_What you are asked to do:_ Keep every word of the entries and print them exactly; the pictures stay out.

----- Data excerpts

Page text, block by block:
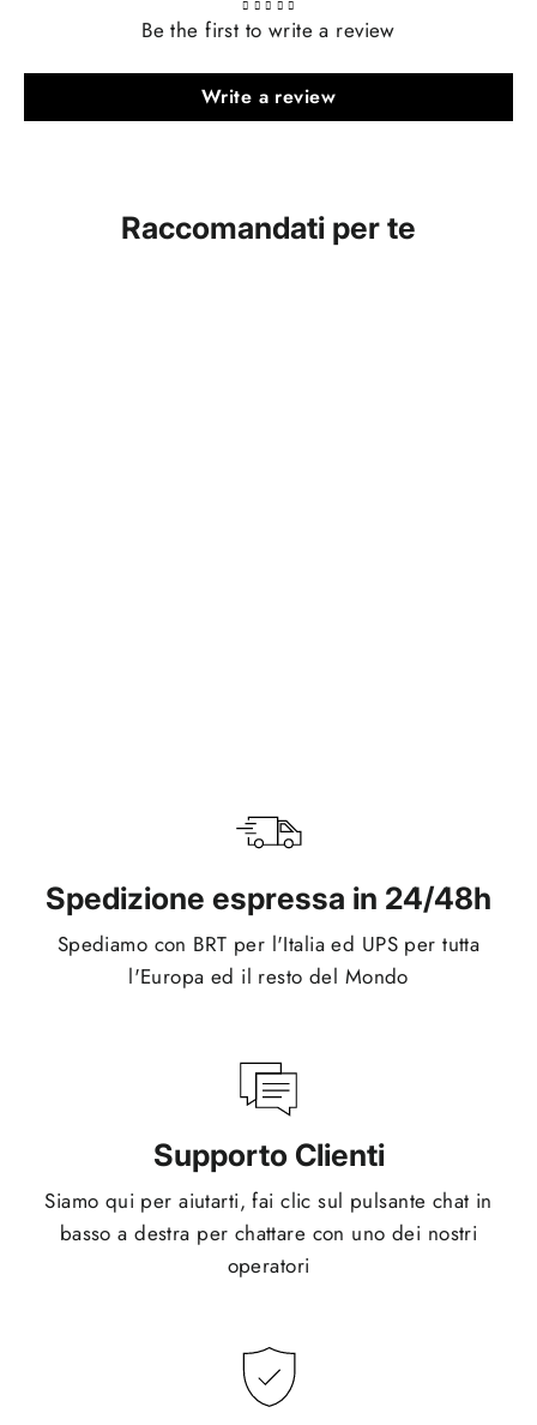
Be the first to write a review
Write a review
Raccomandati per te
Spedizione espressa in 24/48h
Spediamo con BRT per l'Italia ed UPS per tutta
l'Europa ed il resto del Mondo
Supporto Clienti
Siamo qui per aiutarti, fai clic sul pulsante chat in
basso a destra per chattare con uno dei nostri
operatori
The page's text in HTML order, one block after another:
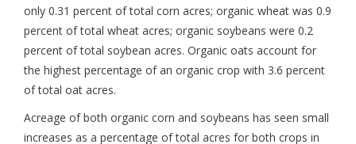
only 0.31 percent of total corn acres; organic wheat was 0.9
percent of total wheat acres; organic soybeans were 0.2
percent of total soybean acres. Organic oats account for
the highest percentage of an organic crop with 3.6 percent
of total oat acres.
Acreage of both organic corn and soybeans has seen small
increases as a percentage of total acres for both crops in
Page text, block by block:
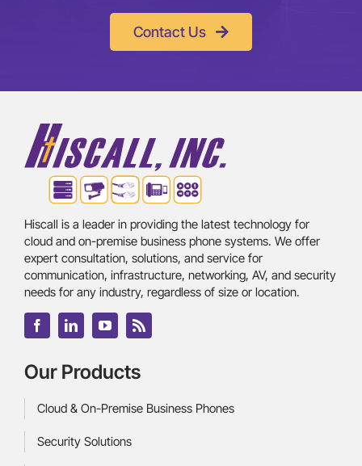
Contact Us
Hiscall is a leader in providing the latest technology for
cloud and on-premise business phone systems. We offer
expert consultation, solutions, and service for
communication, infrastructure, networking, AV, and security
needs for any industry, regardless of size or location.
Our Products
Cloud & On-Premise Business Phones
Security Solutions
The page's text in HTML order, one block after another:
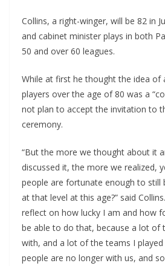
Collins, a right-winger, will be 82 in
and cabinet minister plays in both
50 and over 60 leagues.
While at first he thought the idea of
players over the age of 80 was a
not plan to accept the invitation to
ceremony.
“But the more we thought about it
discussed it, the more we realized,
people are fortunate enough to still
at that level at this age?” said
reflect on how lucky I am and how
be able to do that, because a lot of
with, and a lot of the teams I
people are no longer with us, and
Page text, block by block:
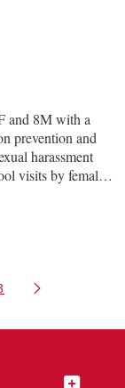
and 8M with a
prevention and
harassment
visits by female
Pages Use
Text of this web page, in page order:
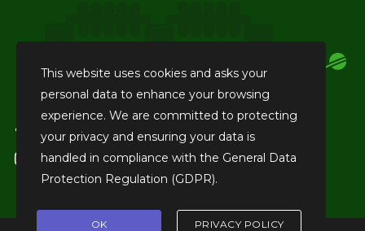
facebook
Like us on Facebook
instagram
Tag us on Instagram
This website uses cookies and asks your
personal data to enhance your browsing
experience. We are committed to protecting
your privacy and ensuring your data is
handled in compliance with the General Data
Protection Regulation (GDPR).
OK PRIVACY POLICY
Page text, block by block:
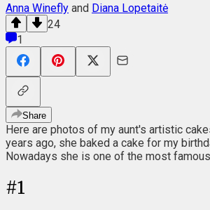
Anna Winefly and Diana Lopetaitė
24
1
Share
Here are photos of my aunt's artistic
years ago, she baked a cake for my
Nowadays she is one of the most
#1
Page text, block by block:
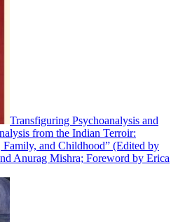
Transfiguring Psychoanalysis and
from the Indian Terroir:
and Childhood” (Edited by
Anurag Mishra; Foreword by Erica
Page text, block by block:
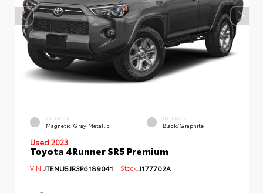
EXTERIOR
Magnetic Gray Metallic
INTERIOR
Black/Graphite
Used 2023
Toyota 4Runner SR5 Premium
VIN:JTENU5JR3P6189041 Stock:J177702A
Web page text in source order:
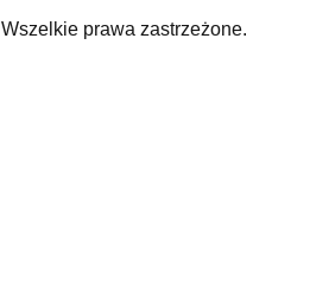
Wszelkie prawa zastrzeżone.
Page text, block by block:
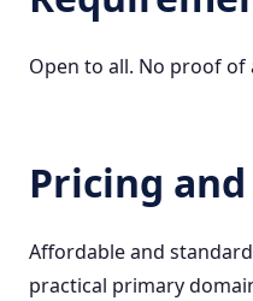
Open to all. No proof of
Pricing
Affordable and
practical primary
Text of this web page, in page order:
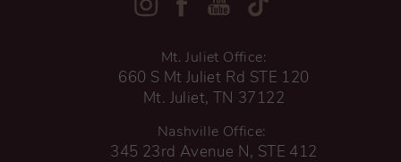
Mt. Juliet Office:
660 S Mt Juliet Rd STE 120
Mt. Juliet, TN 37122
Nashville Office:
345 23rd Avenue N, STE 412

----------

_Exercise response:_
Page text, block by block:
Be the first to write a review
Write a review
Raccomandati per te
Spedizione espressa in 24/48h
Spediamo con BRT per l'Italia ed UPS per tutta
l'Europa ed il resto del Mondo
Supporto Clienti
Siamo qui per aiutarti, fai clic sul pulsante chat in
basso a destra per chattare con uno dei nostri
operatori
The page's text in HTML order, one block after another:
only 0.31 percent of total corn acres; organic wheat was 0.9
percent of total wheat acres; organic soybeans were 0.2
percent of total soybean acres. Organic oats account for
the highest percentage of an organic crop with 3.6 percent
of total oat acres.
Acreage of both organic corn and soybeans has seen small
increases as a percentage of total acres for both crops in
Page text, block by block:
Contact Us
Hiscall is a leader in providing the latest technology for
cloud and on-premise business phone systems. We offer
expert consultation, solutions, and service for
communication, infrastructure, networking, AV, and security
needs for any industry, regardless of size or location.
Our Products
Cloud & On-Premise Business Phones
Security Solutions
The page's text in HTML order, one block after another:
Collins, a right-winger, will be 82 in
and cabinet minister plays in both
50 and over 60 leagues.
While at first he thought the idea of
players over the age of 80 was a
not plan to accept the invitation to
ceremony.
“But the more we thought about it
discussed it, the more we realized,
people are fortunate enough to still
at that level at this age?” said
reflect on how lucky I am and how
be able to do that, because a lot of
with, and a lot of the teams I
people are no longer with us, and
Page text, block by block:
and 8M with a
prevention and
harassment
visits by female
Pages Use
Text of this web page, in page order:
facebook
Like us on Facebook
instagram
Tag us on Instagram
This website uses cookies and asks your
personal data to enhance your browsing
experience. We are committed to protecting
your privacy and ensuring your data is
handled in compliance with the General Data
Protection Regulation (GDPR).
OK PRIVACY POLICY
Page text, block by block:
Anna Winefly and Diana Lopetaitė
24
1
Share
Here are photos of my aunt's artistic
years ago, she baked a cake for my
Nowadays she is one of the most
#1
Page text, block by block:
Transfiguring Psychoanalysis and
from the Indian Terroir:
and Childhood” (Edited by
Anurag Mishra; Foreword by Erica
Page text, block by block:
EXTERIOR
Magnetic Gray Metallic
INTERIOR
Black/Graphite
Used 2023
Toyota 4Runner SR5 Premium
VIN:JTENU5JR3P6189041 Stock:J177702A
Web page text in source order:
Wszelkie prawa zastrzeżone.
Page text, block by block:
Open to all. No proof of
Pricing
Affordable and
practical primary
Text of this web page, in page order:
Mt. Juliet Office:
660 S Mt Juliet Rd STE 120
Mt. Juliet, TN 37122
Nashville Office:
345 23rd Avenue N, STE 412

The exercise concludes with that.